*WHAT YOU SHOULD DO*: Set out exactly every line of the entries below, starting at the line that holds "Winning Rise with" and stopping after the line that holds "Light Up Chinatown! 2026".

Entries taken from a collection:

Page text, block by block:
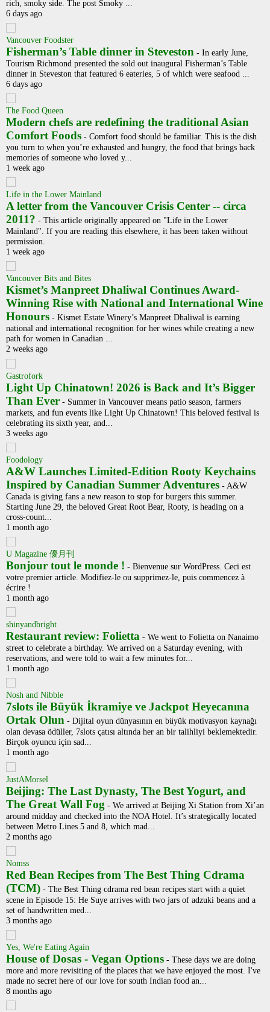
rich, smoky side. The post Smoky ...
6 days ago
Vancouver Foodster
Fisherman’s Table dinner in Steveston - In early June,
Tourism Richmond presented the sold out inaugural Fisherman’s Table
dinner in Steveston that featured 6 eateries, 5 of which were seafood ...
6 days ago
The Food Queen
Modern chefs are redefining the traditional Asian
Comfort Foods - Comfort food should be familiar. This is the dish
you turn to when you’re exhausted and hungry, the food that brings back
memories of someone who loved y...
1 week ago
Life in the Lower Mainland
A letter from the Vancouver Crisis Center -- circa
2011? - This article originally appeared on "Life in the Lower
Mainland". If you are reading this elsewhere, it has been taken without
permission.
1 week ago
Vancouver Bits and Bites
Kismet’s Manpreet Dhaliwal Continues Award-
Winning Rise with National and International Wine
Honours - Kismet Estate Winery’s Manpreet Dhaliwal is earning
national and international recognition for her wines while creating a new
path for women in Canadian ...
2 weeks ago
Gastrofork
Light Up Chinatown! 2026 is Back and It’s Bigger
Than Ever - Summer in Vancouver means patio season, farmers
markets, and fun events like Light Up Chinatown! This beloved festival is
celebrating its sixth year, and...
3 weeks ago
Foodology
A&W Launches Limited-Edition Rooty Keychains
Inspired by Canadian Summer Adventures - A&W
Canada is giving fans a new reason to stop for burgers this summer.
Starting June 29, the beloved Great Root Bear, Rooty, is heading on a
cross-count...
1 month ago
U Magazine 優月刊
Bonjour tout le monde ! - Bienvenue sur WordPress. Ceci est
votre premier article. Modifiez-le ou supprimez-le, puis commencez à
écrire !
1 month ago
shinyandbright
Restaurant review: Folietta - We went to Folietta on Nanaimo
street to celebrate a birthday. We arrived on a Saturday evening, with
reservations, and were told to wait a few minutes for...
1 month ago
Nosh and Nibble
7slots ile Büyük İkramiye ve Jackpot Heyecanına
Ortak Olun - Dijital oyun dünyasının en büyük motivasyon kaynağı
olan devasa ödüller, 7slots çatısı altında her an bir talihliyi beklemektedir.
Birçok oyuncu için sad...
1 month ago
JustAMorsel
Beijing: The Last Dynasty, The Best Yogurt, and
The Great Wall Fog - We arrived at Beijing Xi Station from Xi’an
around midday and checked into the NOA Hotel. It’s strategically located
between Metro Lines 5 and 8, which mad...
2 months ago
Nomss
Red Bean Recipes from The Best Thing Cdrama
(TCM) - The Best Thing cdrama red bean recipes start with a quiet
scene in Episode 15: He Suye arrives with two jars of adzuki beans and a
set of handwritten med...
3 months ago
Yes, We're Eating Again
House of Dosas - Vegan Options - These days we are doing
more and more revisiting of the places that we have enjoyed the most. I've
made no secret here of our love for south Indian food an...
8 months ago

*SOLVED EXERCISE*:
Winning Rise with National and International Wine
Honours - Kismet Estate Winery’s Manpreet Dhaliwal is earning
national and international recognition for her wines while creating a new
path for women in Canadian ...
2 weeks ago
Gastrofork
Light Up Chinatown! 2026 is Back and It’s Bigger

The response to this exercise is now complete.